After my not so insightful realization recounted last time that my attempt to modify the prior on star formation histories wasn’t actually doing anything I thought a little further about how to specify one. Gaussians are always popular choices for priors, so why not give them a try? For a first cut I added the following lines to the “transformed data” section of the Stan model:
vector[nt*nz] norm_sfr; norm_sfr = (dT .* norm_st)/sum(dT .* norm_st) ;
Then I added a scale parameter sd_sf to the parameters section, and finally in the model section:
sd_sf ~ normal(0., 1.);
b_st_s ~ normal(norm_sfr, sd_sf);
Even though the prior allows values of the stellar contributions that are infeasible given the simplex declaration this causes no technical problems: the models sample without complaint and parameters satisfy all constraints. Execution times are comparable to the original model formulation and convergence diagnostics are OK. But, the model runs had some unexpected features. I did a set of model runs for a single MaNGA galaxy from the post-starburst ancillary sample — mangaid 1-201936 (plateifu 10220-3703). Model star formation histories compared to the original model are shown below for the 58 binned spectra:
What’s striking here is that several of the spectra in the low S/N outskirts of the galaxy have nearly constant star formation rates with very little sample variation. In other words the models are basically returning the priors. The cause of this behavior isn’t quite clear. Relatively low signal to noise seems to be necessary, but not sufficient since similarly noisy spectra have essentially the same SFH’s as the original model formulation. It also isn’t due to convergence failure because much longer runs with more adaptation iterations show the same behavior. It is possible perhaps that the posteriors are significantly multimodal and Stan is preferentially falling into one of them. Notable also is that the fits to the data measured by log-likelihood are virtually identical even for the runs with the anomalous SFH’s. At the very least this tells us that uncertainties in quantities derived from the models are considerably larger than within model run variations — of course I have always believed this and said so a number of times.

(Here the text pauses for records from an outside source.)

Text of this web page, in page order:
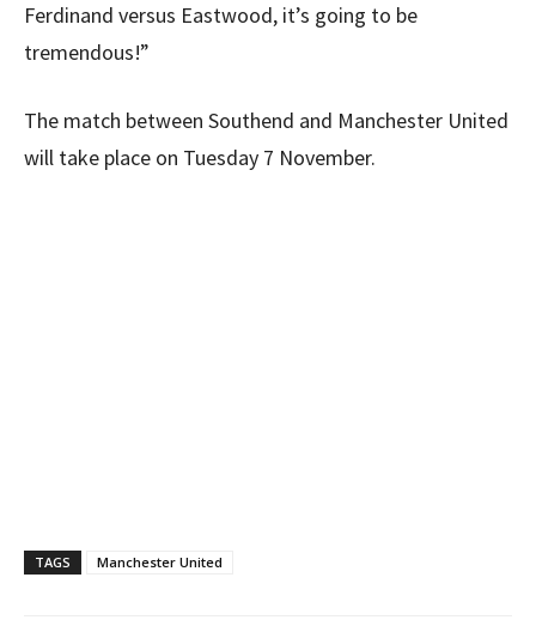
Ferdinand versus Eastwood, it’s going to be
tremendous!”
The match between Southend and Manchester United
will take place on Tuesday 7 November.
TAGS Manchester United
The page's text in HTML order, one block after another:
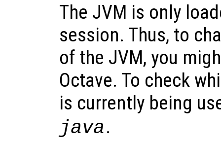
The JVM is only
session. Thus, to
of the JVM, you
Octave. To check
is currently being
java.
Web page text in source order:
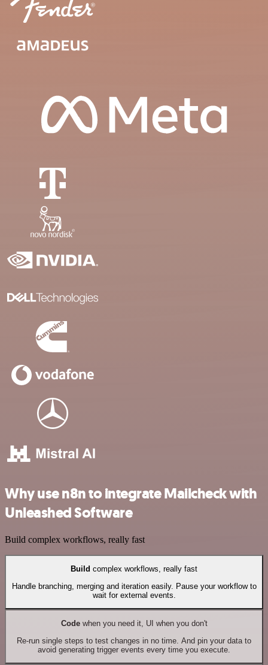
Why use n8n to integrate Mailcheck with
Unleashed Software
Build complex workflows, really fast
Build complex workflows, really fast
Handle branching, merging and iteration easily. Pause your workflow to
wait for external events.
Codewhen you need it, UI when you don't
Re-run single steps to test changes in no time. And pin your data to
avoid generating trigger events every time you execute.
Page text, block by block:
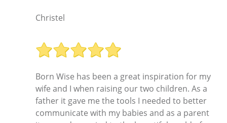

After trying several variations on this theme that either had none at all or undesirable effects on sampling, and after some additional consideration I think that, given the model parametrization, the uniform on the simplex prior for stellar contributions is actually the one I want. That leaves the question of what, if anything, to do about the abrupt jumps in model star formation rates.
One possibility is simply to redefine the endpoints of the age bins to be, say, halfway between nominal SSP ages instead of at the model ages as is my current practice. In the case of the EMILES library this would mean for example that the 3.75, 4, 4.5 Gyr bins would have widths of 0.25, 0.375, 0.5 Gyr instead of the present 0.25, 0.25, 0.5. This involves no change to the actual model runs at all, so most quantities derived from the models are unchanged.
Another solution is to adopt a library with a more uniform age progression. One with approximately equal increments in log age seems preferred. As yet there have been no published updates to the MaStar based SSP libraries mentioned last time, so I’m waiting for them, while still considering generating my own.
I’m going to briefly return to BPASS based models. After that I’m not sure.